What you have to do: Leaving out every picture, copy the lines of the material below exactly, from the line containing "rules posted by" through the line containing "When Only The Best Will Do!".
· · ·
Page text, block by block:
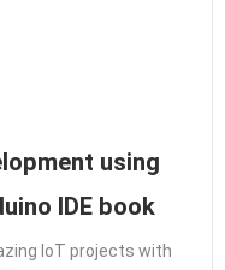
using
IDE book
IoT projects with
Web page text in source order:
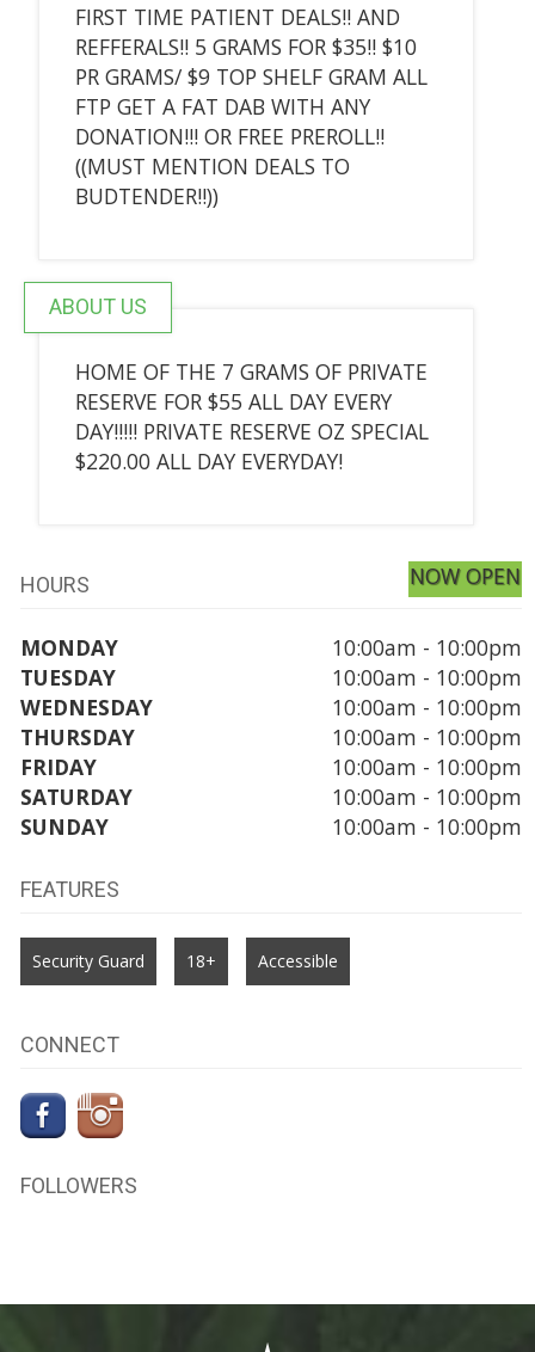
FIRST TIME PATIENT DEALS!! AND
REFFERALS!! 5 GRAMS FOR $35!! $10
PR GRAMS/ $9 TOP SHELF GRAM ALL
FTP GET A FAT DAB WITH ANY
DONATION!!! OR FREE PREROLL!!
((MUST MENTION DEALS TO
BUDTENDER!!))
ABOUT US
HOME OF THE 7 GRAMS OF PRIVATE
RESERVE FOR $55 ALL DAY EVERY
DAY!!!!! PRIVATE RESERVE OZ SPECIAL
$220.00 ALL DAY EVERYDAY!
HOURS NOW OPEN
MONDAY
10:00am - 10:00pm
TUESDAY
10:00am - 10:00pm
WEDNESDAY
10:00am - 10:00pm
THURSDAY
10:00am - 10:00pm
FRIDAY
10:00am - 10:00pm
SATURDAY
10:00am - 10:00pm
SUNDAY
10:00am - 10:00pm
FEATURES
Security Guard 18+ Accessible
CONNECT
FOLLOWERS
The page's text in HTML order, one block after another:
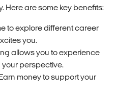
Here are some key benefits:
to explore different career
you.
allows you to experience
perspective.
money to support your
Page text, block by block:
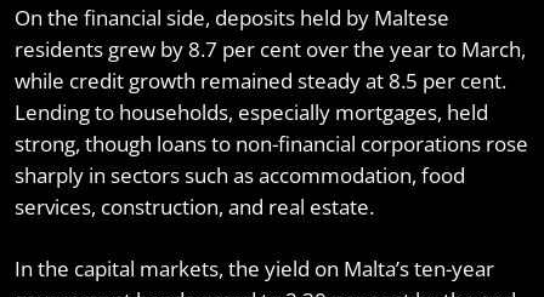
On the financial side, deposits held by Maltese
residents grew by 8.7 per cent over the year to March,
while credit growth remained steady at 8.5 per cent.
Lending to households, especially mortgages, held
strong, though loans to non-financial corporations rose
sharply in sectors such as accommodation, food
services, construction, and real estate.
In the capital markets, the yield on Malta’s ten-year
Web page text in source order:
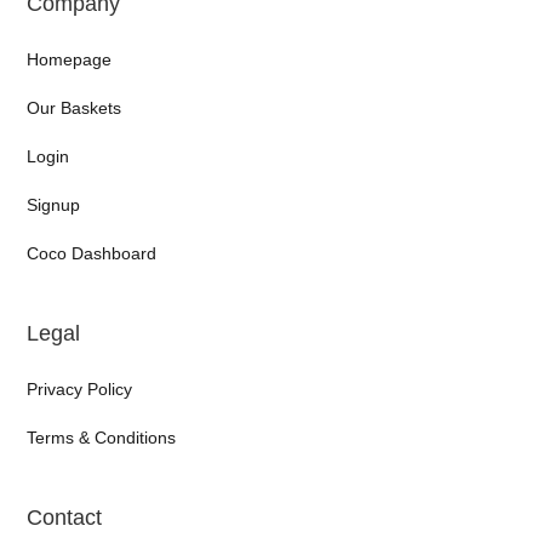
Homepage
Our Baskets
Login
Signup
Coco Dashboard
Legal
Privacy Policy
Terms & Conditions
Contact
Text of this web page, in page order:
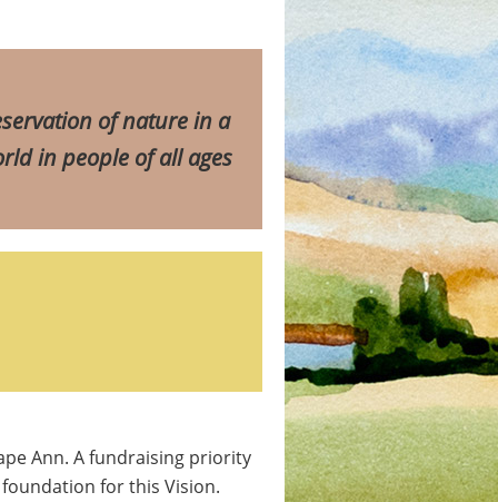
of nature in a
in people of all ages
Ann. A fundraising priority
foundation for this Vision.
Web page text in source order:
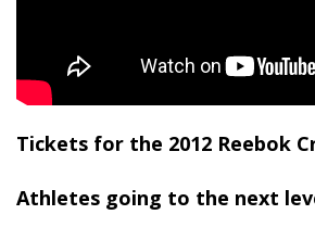
Tickets for the 2012 Reebok
Athletes going to the next
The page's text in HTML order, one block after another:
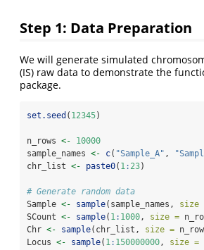
Step 1: Data Preparation
We will generate simulated
(IS) raw data to demonstrate the
package.
set.seed ( 12345)
n_rows <-
10000
sample_names <- c( "Sample_A" ,
chr_list <- paste0( 1 : 23)
# Generate random data
Sample <- sample(sample_names, size
SCount <- sample( 1 : 1000 , size =
Chr <- sample(chr_list, size =
Locus <- sample( 1 : 150000000 , size =
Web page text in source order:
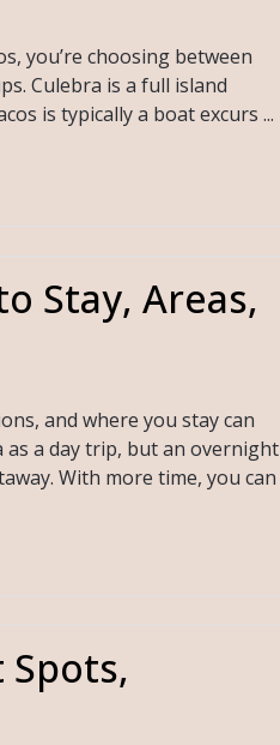
you’re choosing between
Culebra is a full island
is typically a boat excurs ...
Stay, Areas,
and where you stay can
a day trip, but an overnight
With more time, you can
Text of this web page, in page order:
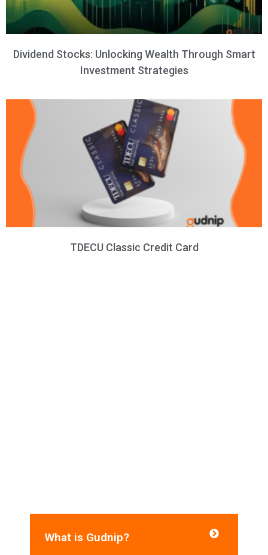
Dividend Stocks: Unlocking Wealth Through Smart
Investment Strategies
TDECU Classic Credit Card
What is Gudnip?
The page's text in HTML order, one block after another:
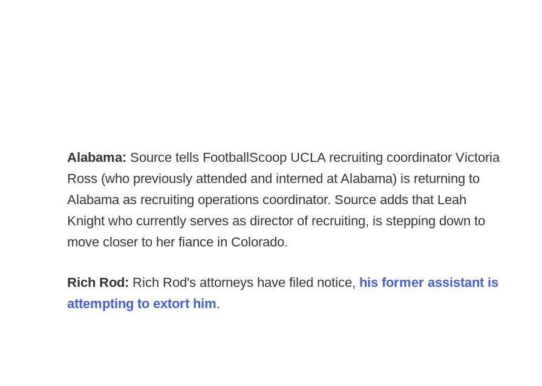
Alabama: Source tells FootballScoop UCLA recruiting coordinator Victoria
Ross (who previously attended and interned at Alabama) is returning to
Alabama as recruiting operations coordinator. Source adds that Leah
Knight who currently serves as director of recruiting, is stepping down to
move closer to her fiance in Colorado.
Rich Rod: Rich Rod's attorneys have filed notice, his former assistant is
attempting to extort him.
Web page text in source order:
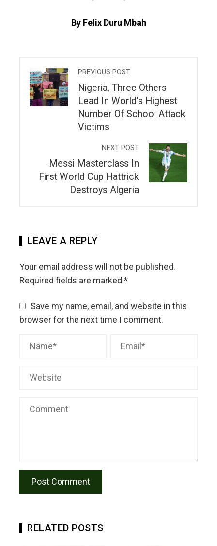
By Felix Duru Mbah
PREVIOUS POST
Nigeria, Three Others
Lead In World’s Highest
Number Of School Attack
Victims
NEXT POST
Messi Masterclass In
First World Cup Hattrick
Destroys Algeria
LEAVE A REPLY
Your email address will not be published.
Required fields are marked *
Save my name, email, and website in this
browser for the next time I comment.
RELATED POSTS
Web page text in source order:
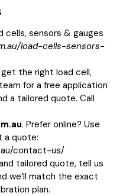
cells, sensors & gauges
load-cells-sensors-
the right load cell,
for a free application
a tailored quote. Call
. Prefer online? Use
a quote:
contact-us/
tailored quote, tell us
we’ll match the exact
plan.
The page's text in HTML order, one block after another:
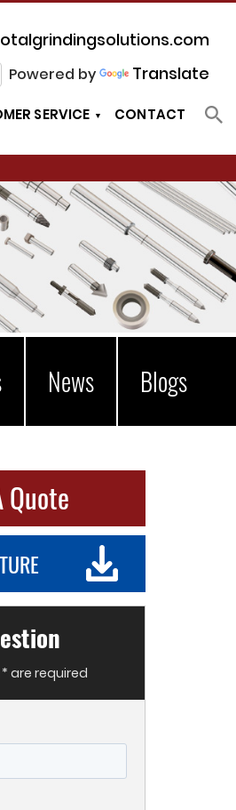
Powered by Translate
SERVICE CONTACT
News Blogs
Quote
are required
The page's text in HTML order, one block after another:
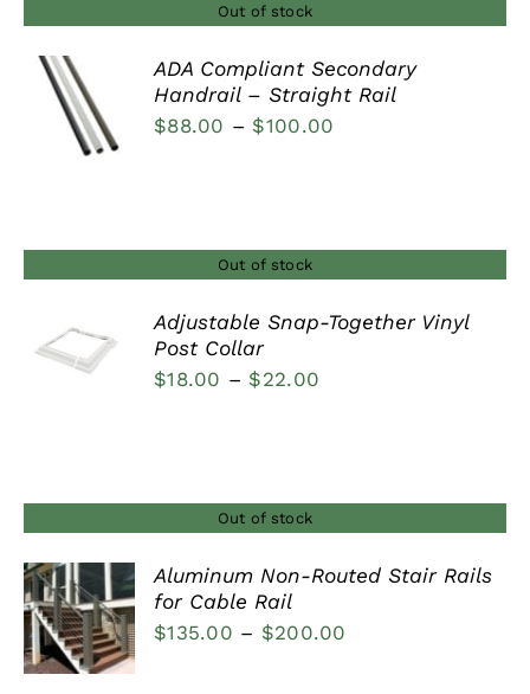
Out of stock
DETAILS
ADA Compliant Secondary
Handrail – Straight Rail
$88.00 – $100.00
Out of stock
DETAILS
Adjustable Snap-Together Vinyl
Post Collar
$18.00 – $22.00
Out of stock
DETAILS
Aluminum Non-Routed Stair Rails
for Cable Rail
$135.00 – $200.00
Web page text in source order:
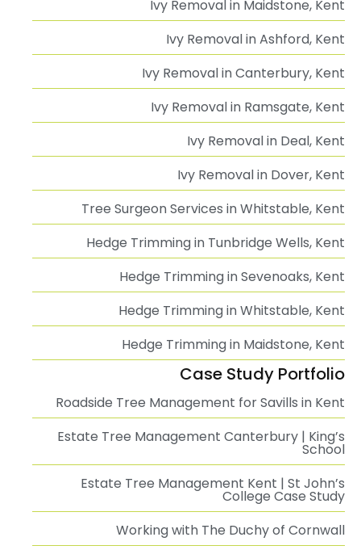
Ivy Removal in Maidstone, Kent
Ivy Removal in Ashford, Kent
Ivy Removal in Canterbury, Kent
Ivy Removal in Ramsgate, Kent
Ivy Removal in Deal, Kent
Ivy Removal in Dover, Kent
Tree Surgeon Services in Whitstable, Kent
Hedge Trimming in Tunbridge Wells, Kent
Hedge Trimming in Sevenoaks, Kent
Hedge Trimming in Whitstable, Kent
Hedge Trimming in Maidstone, Kent
Case Study Portfolio
Roadside Tree Management for Savills in Kent
Estate Tree Management Canterbury | King’s
School
Estate Tree Management Kent | St John’s
College Case Study
Working with The Duchy of Cornwall
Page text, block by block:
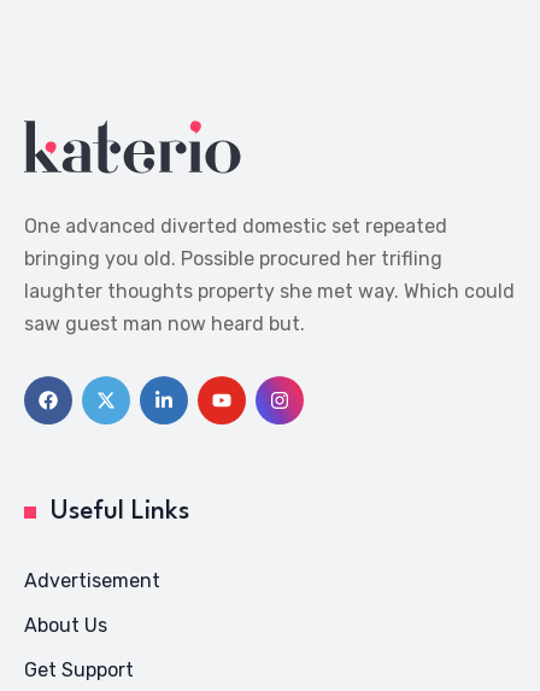
One advanced diverted domestic set repeated
bringing you old. Possible procured her trifling
laughter thoughts property she met way. Which could
saw guest man now heard but.
Useful Links
Advertisement
About Us
Get Support
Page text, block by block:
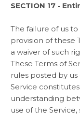
SECTION 17 -
The failure of us
provision of these
a waiver of such
These Terms of
rules posted by
Service
understanding
use of the
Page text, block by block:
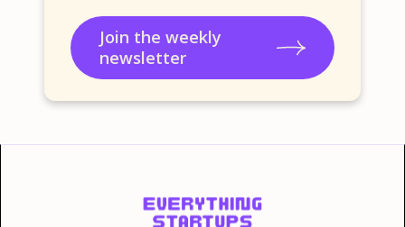
Join the weekly
newsletter
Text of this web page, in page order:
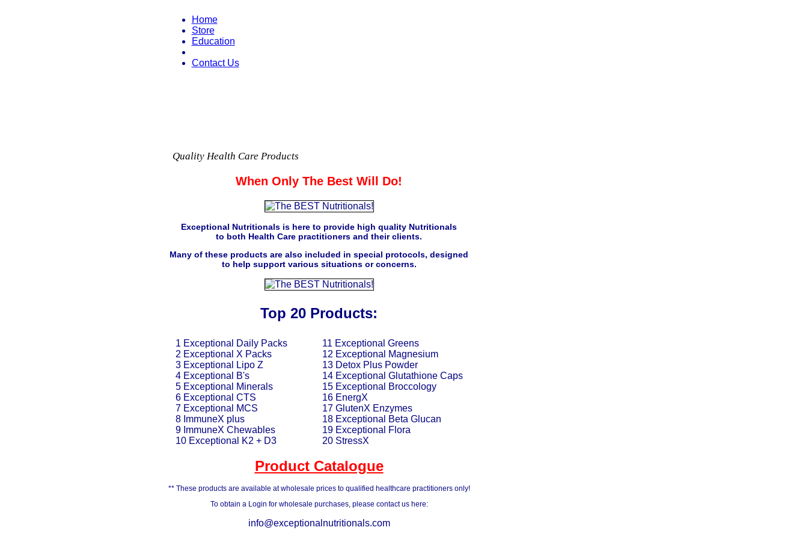
Home
Store
Education
Contact Us
Quality Health Care Products
When Only The Best Will Do!
Exceptional Nutritionals is here to provide high quality Nutritionals
to both Health Care practitioners and their clients.
Many of these products are also included in special protocols, designed
to help support various situations or concerns.
Top 20 Products:
1 Exceptional Daily Packs
2 Exceptional X Packs
3 Exceptional Lipo Z
4 Exceptional B's
5 Exceptional Minerals
6 Exceptional CTS
7 Exceptional MCS
8 ImmuneX plus
9 ImmuneX Chewables
10 Exceptional K2 + D3
11 Exceptional Greens
12 Exceptional Magnesium
13 Detox Plus Powder
14 Exceptional Glutathione Caps
15 Exceptional Broccology
16 EnergX
17 GlutenX Enzymes
18 Exceptional Beta Glucan
19 Exceptional Flora
20 StressX
Product Catalogue
** These products are available at wholesale prices to qualified healthcare practitioners only!
To obtain a Login for wholesale purchases, please contact us here:
info@exceptionalnutritionals.com
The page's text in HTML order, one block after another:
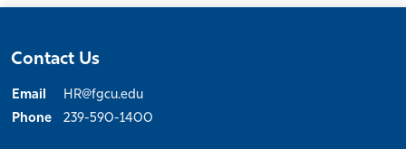
Contact Us
Email
HR@fgcu.edu
Phone
239-590-1400
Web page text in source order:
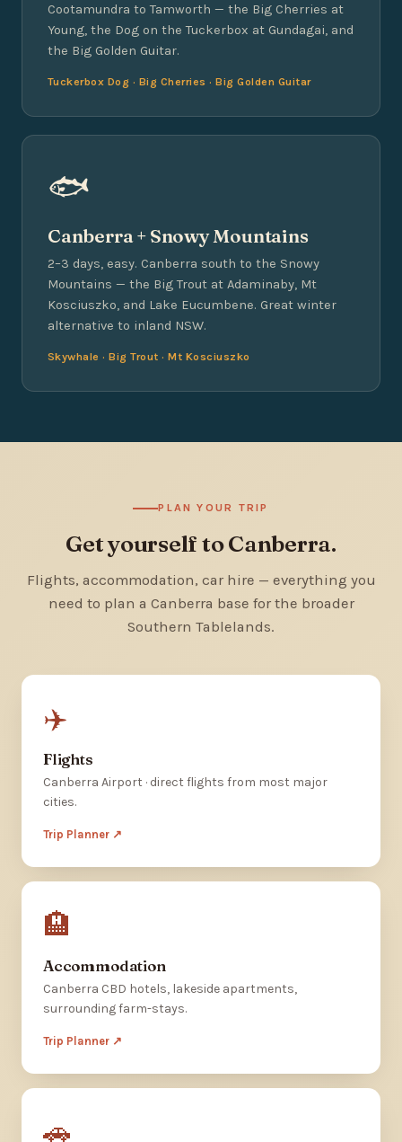
Cootamundra to Tamworth — the Big Cherries at
Young, the Dog on the Tuckerbox at Gundagai, and
the Big Golden Guitar.
Tuckerbox Dog · Big Cherries · Big Golden Guitar
🐟
Canberra + Snowy Mountains
2–3 days, easy. Canberra south to the Snowy
Mountains — the Big Trout at Adaminaby, Mt
Kosciuszko, and Lake Eucumbene. Great winter
alternative to inland NSW.
Skywhale · Big Trout · Mt Kosciuszko
PLAN YOUR TRIP
Get yourself to Canberra.
Flights, accommodation, car hire — everything you
need to plan a Canberra base for the broader
Southern Tablelands.
✈️
Flights
Canberra Airport · direct flights from most major
cities.
Trip Planner ↗
🏨
Accommodation
Canberra CBD hotels, lakeside apartments,
surrounding farm-stays.
Trip Planner ↗
🚗
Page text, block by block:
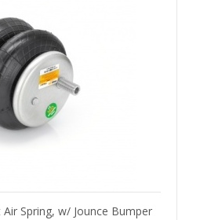
Spring, w/ Jounce Bumper
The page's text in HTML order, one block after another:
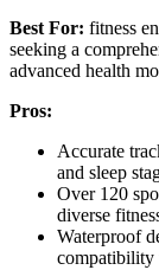
Best For: fitness
seeking a
advanced health
Pros:
Accurate
and sleep
Over 120
diverse
Waterproof
compatibility
· · ·
Output:
rules posted by
Service
understanding
use of the
Page text, block by block:
Join the weekly
newsletter
Text of this web page, in page order:
Home
Store
Education
Contact Us
Quality Health Care Products
When Only The Best Will Do!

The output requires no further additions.